The title of the article is obscure, and should be replaced with intelligible English. Esedowns (talk) 18:17, 9 June 2023 (UTC)[reply]
I think I might have been unclear in my earlier reply. My concerns are less about whether or not it's true and more about what we can put in an encyclopedia article. I wish somebody had taken it up since Butcher and discussed it more in depth in a peer reviewed paper, so that we could summarize their conclusions. As it stands now though, if we were to give it equal time with something like Lessing's proposal, it would be WP:UNDUE, because the original paper is only a doctoral dissertation, even Butcher leaves the amendment out of his text, and his reviewer criticizes him for even mentioning it. We also couldn't add much more than a trivial mention of it without doing our own original research. This is less of a matter of if our arguments are convincing - as a tertiary source, wikipedia should only include what has already convinced others, it's not and shouldn't be a separate avenue for doing so.

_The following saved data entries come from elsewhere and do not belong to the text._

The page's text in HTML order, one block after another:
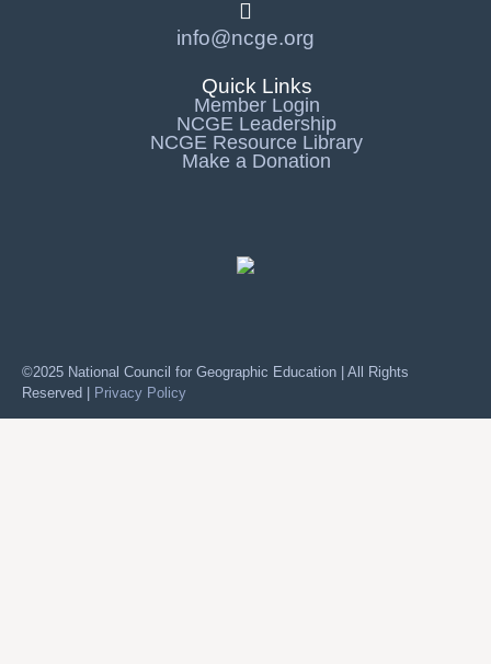
info@ncge.org
Quick Links
Member Login
NCGE Leadership
NCGE Resource Library
Make a Donation
©2025 National Council for Geographic Education | All Rights
Reserved | Privacy Policy
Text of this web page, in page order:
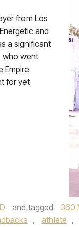
from Los
and
a significant
who went
Empire
for yet
and tagged 360
, athlete ,
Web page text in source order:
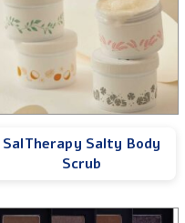
SalTherapy Salty Body
Scrub
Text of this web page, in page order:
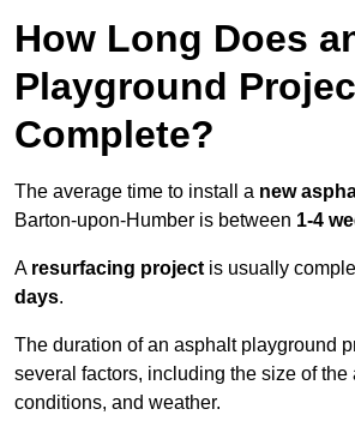
How Long Does
Playground
Complete?
The average time to install a new
Barton-upon-Humber is between 1-4
A resurfacing project is usually
days.
The duration of an asphalt playground
several factors, including the size of the
conditions, and weather.
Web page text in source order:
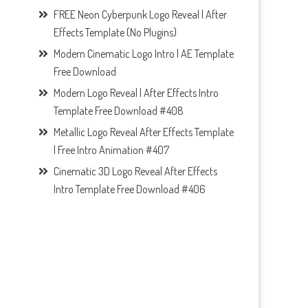
FREE Neon Cyberpunk Logo Reveal | After
Effects Template (No Plugins)
Modern Cinematic Logo Intro | AE Template
Free Download
Modern Logo Reveal | After Effects Intro
Template Free Download #408
Metallic Logo Reveal After Effects Template
| Free Intro Animation #407
Cinematic 3D Logo Reveal After Effects
Intro Template Free Download #406
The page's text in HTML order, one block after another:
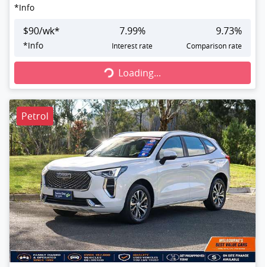
*Info
$90/wk*
*Info
7.99%
Interest rate
9.73%
Comparison rate
Loading...Loading...
Petrol
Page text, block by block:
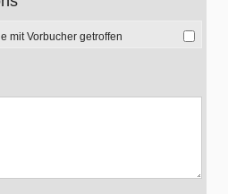
mit Vorbucher getroffen
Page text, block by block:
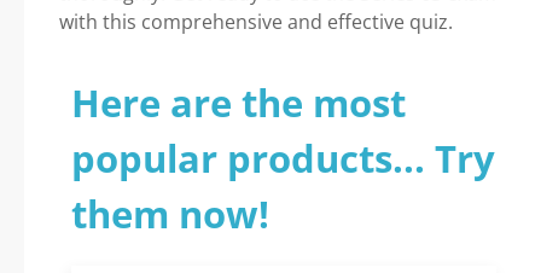
with this comprehensive and effective quiz.
Here are the most
popular products... Try
them now!
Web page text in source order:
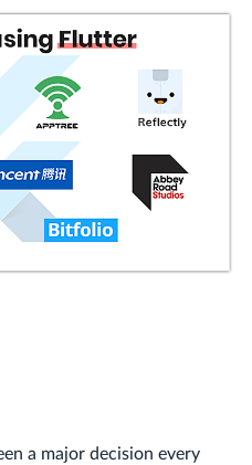
a major decision every
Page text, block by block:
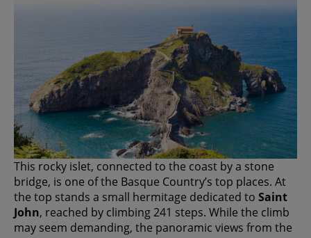
This rocky islet, connected to the coast by a stone
bridge, is one of the Basque Country’s top places. At
the top stands a small hermitage dedicated to Saint
John, reached by climbing 241 steps. While the climb
may seem demanding, the panoramic views from the
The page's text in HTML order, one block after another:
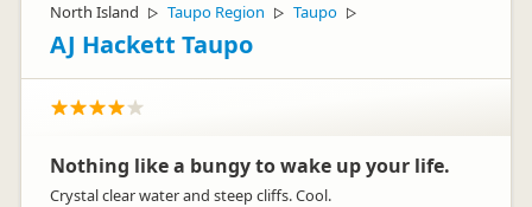
North Island ▷ Taupo Region ▷ Taupo ▷
AJ Hackett Taupo
Nothing like a bungy to wake up your life.
Crystal clear water and steep cliffs. Cool.
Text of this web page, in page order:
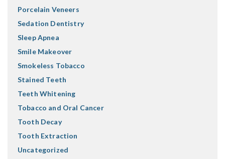
Porcelain Veneers
Sedation Dentistry
Sleep Apnea
Smile Makeover
Smokeless Tobacco
Stained Teeth
Teeth Whitening
Tobacco and Oral Cancer
Tooth Decay
Tooth Extraction
Uncategorized
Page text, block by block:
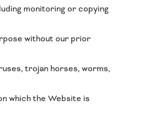
monitoring or copying
without our prior
trojan horses, worms,
which the Website is
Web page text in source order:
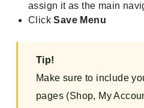
assign it as the main
ClickSave Menu
Tip!
Make sure to include
pages (Shop, My
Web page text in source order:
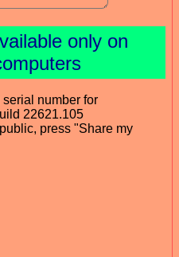
only on
serial number for
22621.105
press "Share my
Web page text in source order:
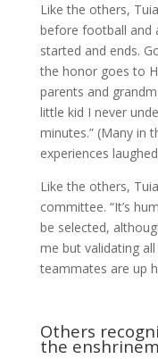
Like the others,
before football and
started and ends.
the honor goes to
parents and
little kid I never
minutes.” (Many in
experiences
Like the others,
committee. “It’s
be selected,
me but validating
teammates are up
Others
the
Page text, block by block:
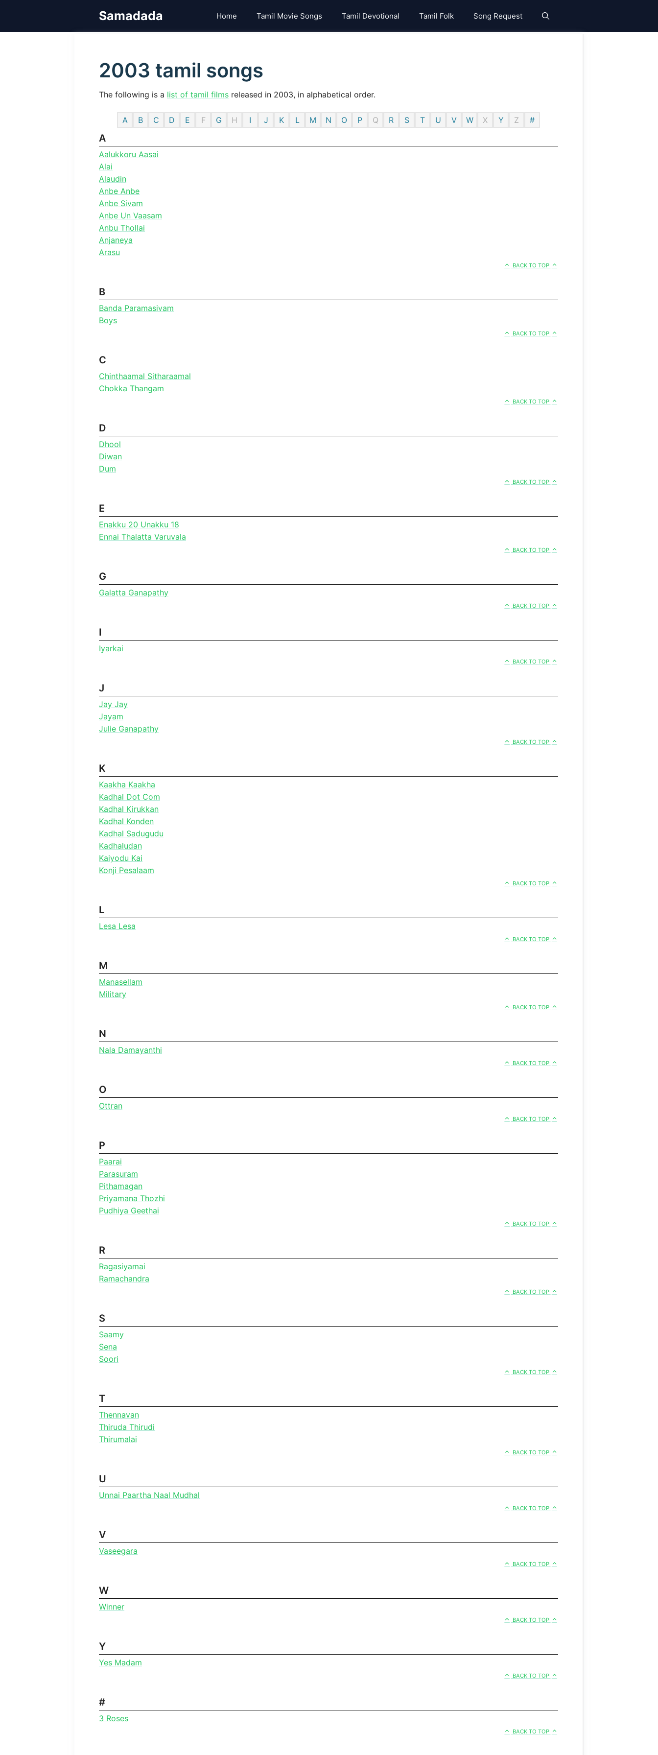
Samadada Home Tamil Movie Songs Tamil Devotional Tamil Folk Song Request
2003 tamil songs
The following is a list of tamil films released in 2003, in alphabetical order.
A B C D E F G H I J K L M N O P Q R S T U V W X Y Z #
A
Aalukkoru Aasai
Alai
Alaudin
Anbe Anbe
Anbe Sivam
Anbe Un Vaasam
Anbu Thollai
Anjaneya
Arasu
BACK TO TOP
B
Banda Paramasivam
Boys
BACK TO TOP
C
Chinthaamal Sitharaamal
Chokka Thangam
BACK TO TOP
D
Dhool
Diwan
Dum
BACK TO TOP
E
Enakku 20 Unakku 18
Ennai Thalatta Varuvala
BACK TO TOP
G
Galatta Ganapathy
BACK TO TOP
I
Iyarkai
BACK TO TOP
J
Jay Jay
Jayam
Julie Ganapathy
BACK TO TOP
K
Kaakha Kaakha
Kadhal Dot Com
Kadhal Kirukkan
Kadhal Konden
Kadhal Sadugudu
Kadhaludan
Kaiyodu Kai
Konji Pesalaam
BACK TO TOP
L
Lesa Lesa
BACK TO TOP
M
Manasellam
Military
BACK TO TOP
N
Nala Damayanthi
BACK TO TOP
O
Ottran
BACK TO TOP
P
Paarai
Parasuram
Pithamagan
Priyamana Thozhi
Pudhiya Geethai
BACK TO TOP
R
Ragasiyamai
Ramachandra
BACK TO TOP
S
Saamy
Sena
Soori
BACK TO TOP
T
Thennavan
Thiruda Thirudi
Thirumalai
BACK TO TOP
U
Unnai Paartha Naal Mudhal
BACK TO TOP
V
Vaseegara
BACK TO TOP
W
Winner
BACK TO TOP
Y
Yes Madam
BACK TO TOP
#
3 Roses
BACK TO TOP
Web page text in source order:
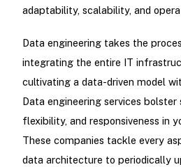
adaptability, scalability, and
Data engineering takes the
integrating the entire IT
cultivating a data-driven model
Data engineering services bolster
flexibility, and responsiveness in
These companies tackle every
data architecture to periodically
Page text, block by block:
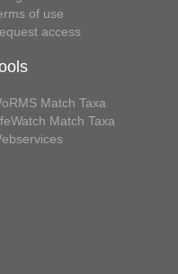
of use
access
Match Taxa
Match Taxa
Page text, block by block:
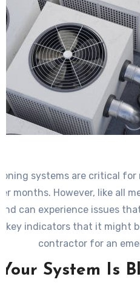
systems are critical
months. However, like all
can experience issues
key indicators that it might
contractor for an
Your System Is
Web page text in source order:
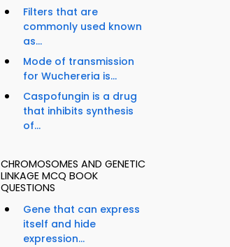
Filters that are
commonly used known
as...
Mode of transmission
for Wuchereria is...
Caspofungin is a drug
that inhibits synthesis
of...
CHROMOSOMES AND GENETIC
LINKAGE MCQ BOOK
QUESTIONS
Gene that can express
itself and hide
expression...
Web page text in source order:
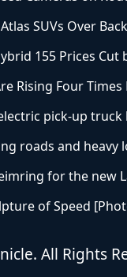
SUVs Over
155 Prices Cut
Rising Four Times
pick-up
roads and heavy
for the new
of Speed
All Rights
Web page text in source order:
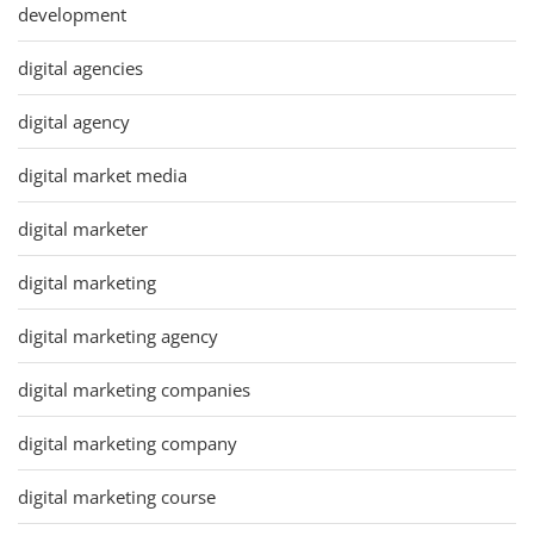
development
digital agencies
digital agency
digital market media
digital marketer
digital marketing
digital marketing agency
digital marketing companies
digital marketing company
digital marketing course
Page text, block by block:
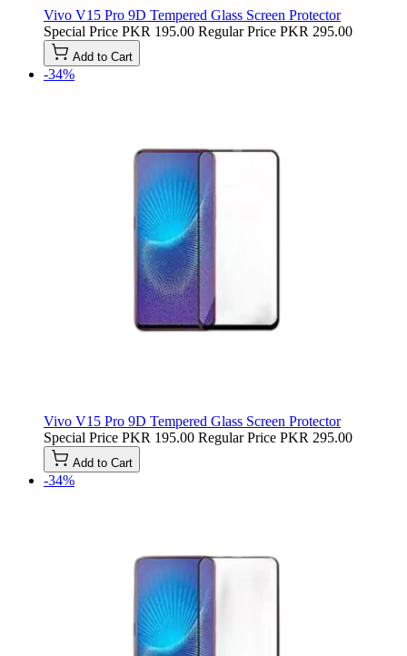
Vivo V15 Pro 9D Tempered Glass Screen Protector
Special Price PKR 195.00 Regular Price PKR 295.00
Add to Cart
-34%
Vivo V15 Pro 9D Tempered Glass Screen Protector
Special Price PKR 195.00 Regular Price PKR 295.00
Add to Cart
-34%
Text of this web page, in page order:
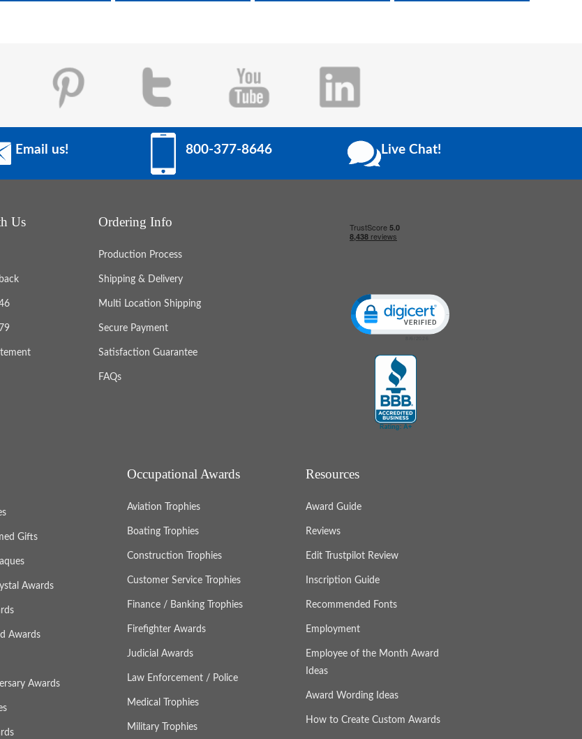
Email us! 800-377-8646 Live Chat!
Us Ordering Info
Production Process
Shipping & Delivery
Multi Location Shipping
Secure Payment
Satisfaction Guarantee
FAQs
Click to open certificate verification popup
Gifts
Awards
Awards
Awards
Occupational Awards
Aviation Trophies
Boating Trophies
Construction Trophies
Customer Service Trophies
Finance / Banking Trophies
Firefighter Awards
Judicial Awards
Law Enforcement / Police
Medical Trophies
Military Trophies
Resources
Award Guide
Reviews
Edit Trustpilot Review
Inscription Guide
Recommended Fonts
Employment
Employee of the Month Award
Ideas
Award Wording Ideas
How to Create Custom Awards
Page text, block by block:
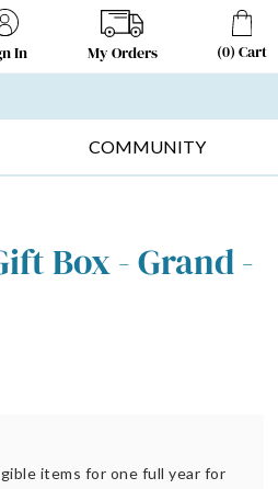
In My Orders (0) Cart
COMMUNITY
Box - Grand -
items for one full year for
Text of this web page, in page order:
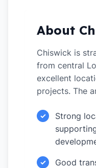
About
Chiswick is
from central
excellent
projects. The
✓
Strong
✓
Good
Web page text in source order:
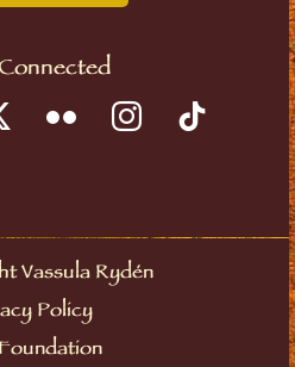
Vassula Rydén
Policy
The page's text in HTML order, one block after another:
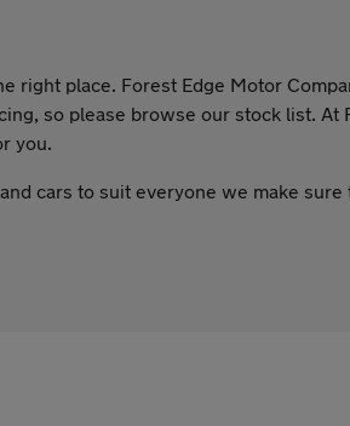
right place. Forest Edge Motor
so please browse our stock list. At
you.
cars to suit everyone we make
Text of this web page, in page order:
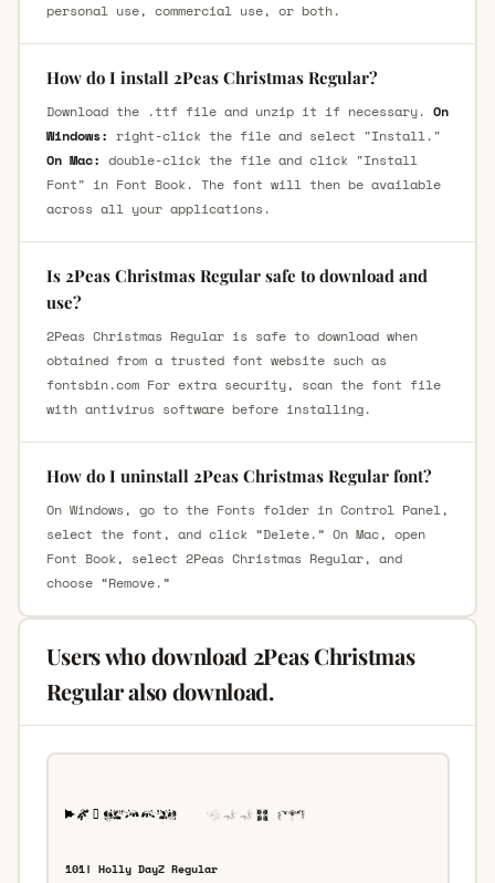
personal use, commercial use, or both.
How do I install 2Peas Christmas Regular?
Download the .ttf file and unzip it if necessary. On
Windows: right-click the file and select "Install."
On Mac: double-click the file and click "Install
Font" in Font Book. The font will then be available
across all your applications.
Is 2Peas Christmas Regular safe to download and
use?
2Peas Christmas Regular is safe to download when
obtained from a trusted font website such as
fontsbin.com For extra security, scan the font file
with antivirus software before installing.
How do I uninstall 2Peas Christmas Regular font?
On Windows, go to the Fonts folder in Control Panel,
select the font, and click “Delete.” On Mac, open
Font Book, select 2Peas Christmas Regular, and
choose “Remove.”
Users who download 2Peas Christmas
Regular also download.
101! Holly DayZ Regular
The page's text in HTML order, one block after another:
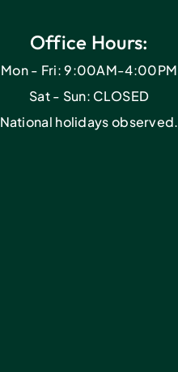
Office Hours:
Mon - Fri: 9:00AM-4:00PM
Sat - Sun: CLOSED
National holidays observed.
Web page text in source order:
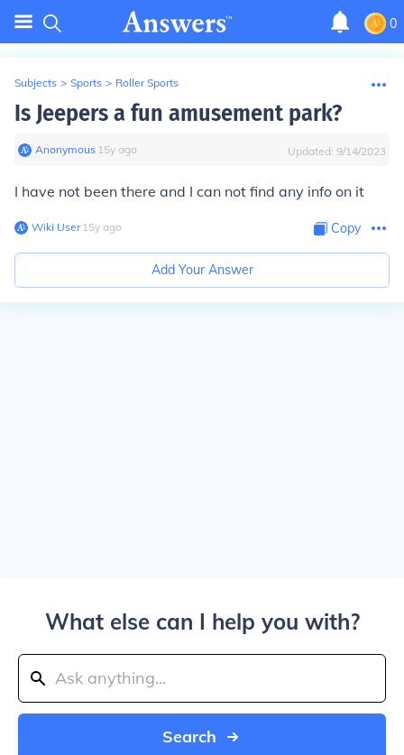
0
Subjects > Sports > Roller Sports
Is Jeepers a fun amusement park?
Anonymous∙ 15y ago Updated: 9/14/2023
I have not been there and I can not find any info on it
Wiki User∙15y ago Copy
Add Your Answer
What else can I help you with?
Search
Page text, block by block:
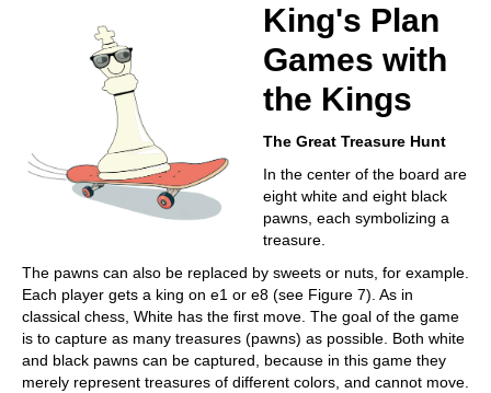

I've been using Google Scholar to search citations of Butcher's work and found no further discussion of this. Given the publication date, I suppose it's possible that someone else mentioned it in some article that hasn't been digitized, but given that reputable scholars are still publishing books on Aristotle's Poetics within the past decade that mention the apparent paradox with no mention of Neidhardt's solution, it's safe to say that this theory has not convinced any specialists in the field yet.
If you want to add this theory, you should first convince a Hellenist to publish a paper on your arguments. Assuming that paper convinces enough other people that its conclusions are taken up by scholars who write works on the Poetics, then it can be included in an encyclopedia. - car chasm (talk) 20:31, 9 June 2023 (UTC)[reply]
I half understand, and may even try to interest someone. Meanwhile, it is nice to know that Aristotle didn't contradict himself. Esedowns (talk) 23:07, 9 June 2023 (UTC)[reply]
I considered more conventional titles before borrowing this one from Arata Takeda's book chapter, and I happen to like it. Something like "the Poetics Chapter 13 and 14 contradiction" would be more explicit, but less concise. That was a dilemma I considered when creating the article. After further reflection this afternoon, I'm not participating in change of the article's title.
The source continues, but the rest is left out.